Probably not the answer they were looking for, but it was the first thing that came into my head.

def add_1(x): return sum([1,x])

Python.

Too simple? I didn't use any of the signs, and it demonstrates knowledge of the python standard library!

EDIT: Whoops, seems the idea of using the sum() function (or operator) has been dismissed elsewhere. Time to study some more languages, I think.

(comment deleted)
I have the proper Enterprise version:

    def increment(a):
        import urllib2
        url = "http://www.html2xml.nl/Services/Calculator/Version1/Calculator.asmx/Add?a=%d&b=1" % a       
        result = urllib2.urlopen(url).read() 
        from xml.dom.minidom import parseString
        result = parseString(result)
        return int(result.getElementsByTagName('int')[0].childNodes[0].data)
I'm pretty sure that's not a valid solution. Its the same as using Math.sum().

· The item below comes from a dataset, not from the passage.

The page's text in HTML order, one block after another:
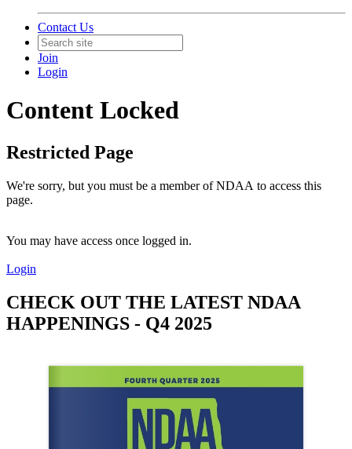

While it evaluates your resourcefulness, the point of the question, I think, is to figure out your knowledge and creative thinking
php solution provided number is a positive int :

round($n.'.9')

If it is just about not using +,-,* or / operators, we can do it by using "++" operator.

x=n++;

if n is an integer, I believe this works:

https://gist.github.com/1063990

uses only bit shits, bitwise XOR, and bitwise AND

I would imagine they meant not to use the operations, not just the symbols.

Basically replicate the carry process in the form of bit ops:

    def inc(n):
        x = 1
        while n & 1 == 1:
            n = n >> 1
            x = x << 1
        n = n | 1
        while not x == 1:
            x = x >> 1
            n = n << 1
        return n